"Константин Симонов. Воспоминания " - читать интересную книгу автора

- Что, если я во время сеансов буду понемножку диктовать? - с некоторым
колебанием спросил я у Кончаловского. - Я не буду особенно двигаться, буду
сидеть или стоять на одном месте.
Вопреки моим ожиданиям, это предложение не только не озадачило Петра
Петровича, а, напротив, развеселило.
- Вот и замечательно, - сказал он. - Это даже лучше. Приходите и
диктуйте, сколько вам хочется и что хочется. Мне будет только интересно.
Я повторил, что постараюсь не двигаться.
- Да двигайтесь, сделайте одолжение, - улыбнувшись, развел он своими
громадными добрыми руками. - Мне вовсе не нужно, чтобы вы стояли как столб.
Через несколько дней после этого разговора я впервые пришел в
мастерскую Петра Петровича на Садовой. На улице стоял мороз, в мастерской в
тот день было холодновато и солнечно. Мастерская была большая, но она
казалась меньше, чем на самом деле, из-за крупноты самого хозяина. Даже в
этой громадной комнате он, со своей крупной головой, богатырскими плечами,
большими руками и широкой походкой, занимал очень много места.
Стенографистка устроилась в сторонке за столом, а я спросил у Петра
Петровича, какую мне позицию занимать.
- А какую вы обычно занимаете, когда диктуете? Сидите или стоите?
Я сказал, что обычно, диктуя, хожу или стою.
- Ну вот и ходите себе, и стойте, и вообще делайте то, что всегда
делаете, - сказал Петр Петрович. - А потом мы найдем какую-нибудь вашу
привычную позицию, в которой я вас и напишу и к которой вы от времени до
времени будете возвращаться, когда мне понадобится.
Через пять минут мы каждый занялись своим делом: я принялся диктовать,
а Петр Петрович - приглядываться и примеряться.

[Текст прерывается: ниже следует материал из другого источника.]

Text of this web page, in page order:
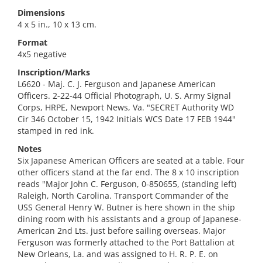
Dimensions
4 x 5 in., 10 x 13 cm.
Format
4x5 negative
Inscription/Marks
L6620 - Maj. C. J. Ferguson and Japanese American
Officers. 2-22-44 Official Photograph, U. S. Army Signal
Corps, HRPE, Newport News, Va. "SECRET Authority WD
Cir 346 October 15, 1942 Initials WCS Date 17 FEB 1944"
stamped in red ink.
Notes
Six Japanese American Officers are seated at a table. Four
other officers stand at the far end. The 8 x 10 inscription
reads "Major John C. Ferguson, 0-850655, (standing left)
Raleigh, North Carolina. Transport Commander of the
USS General Henry W. Butner is here shown in the ship
dining room with his assistants and a group of Japanese-
American 2nd Lts. just before sailing overseas. Major
Ferguson was formerly attached to the Port Battalion at
New Orleans, La. and was assigned to H. R. P. E. on
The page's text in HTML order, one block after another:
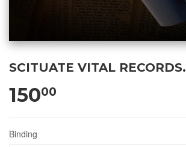
SCITUATE VITAL RECORDS.
15000
Binding
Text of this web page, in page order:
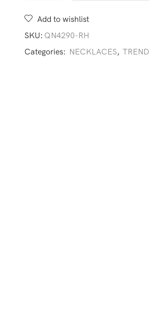
SL
Add to wishlist
SKU: QN4290-RH
Categories: NECKLACES,
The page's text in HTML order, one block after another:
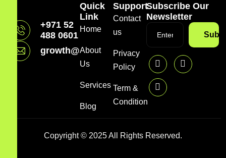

Сеансов у нас было довольно
много - около двадцати.
Иногда мне казалось, что Петр Петрович не обращает внимания на то, что
я диктую, да я и сам, увлекшись воспоминаниями, забывал о том, что он пишет
портрет, но вдруг, когда запись в блокноте обрывалась, а по памяти я тоже
чего-то не мог восстановить и сразу перескакивал с одного на другое, Петр
Петрович прерывал работу и спрашивал:
- Ну, а дальше что, дальше-то что было? Ну, приехали вы в Крайову [6],
а потом?
И я обнаружил, что он, работая, неукоснительно следит за тем, что я
диктую.
Иногда и диктовки, и сеансы затягивались надолго. Тогда Петр Петрович
устраивал перерыв, на стол ставилась здоровенная бутыль со знаменитой
домашней (еще прошлогодней!) горькой черносмородиновой настойкой, и Петр
Петрович, вооружившись длинным ножом, артистически резал тонкие пласты
копченой ветчины, тоже домашнего приготовления, от целого окорока,
вишнево-красного, сохранявшего запах дыма.
Умением коптить окорока Петр Петрович гордился; умением настаивать свою
черносмородиновую тоже гордился. Окорок и в самом деле был удивительный,
черносмородиновая - тоже.
К последнему сеансу мы общими усилиями наполовину опустошили бутыль и
почти прикончили окорок.
- Ну вот, кажется, и кончаем сегодня работу, - сказал в это утро Петр
Петрович. - Надо немножко с вашей рукой повозиться, больше мне делать
нечего. А вам еще до конца, наверное, нужно много диктовать.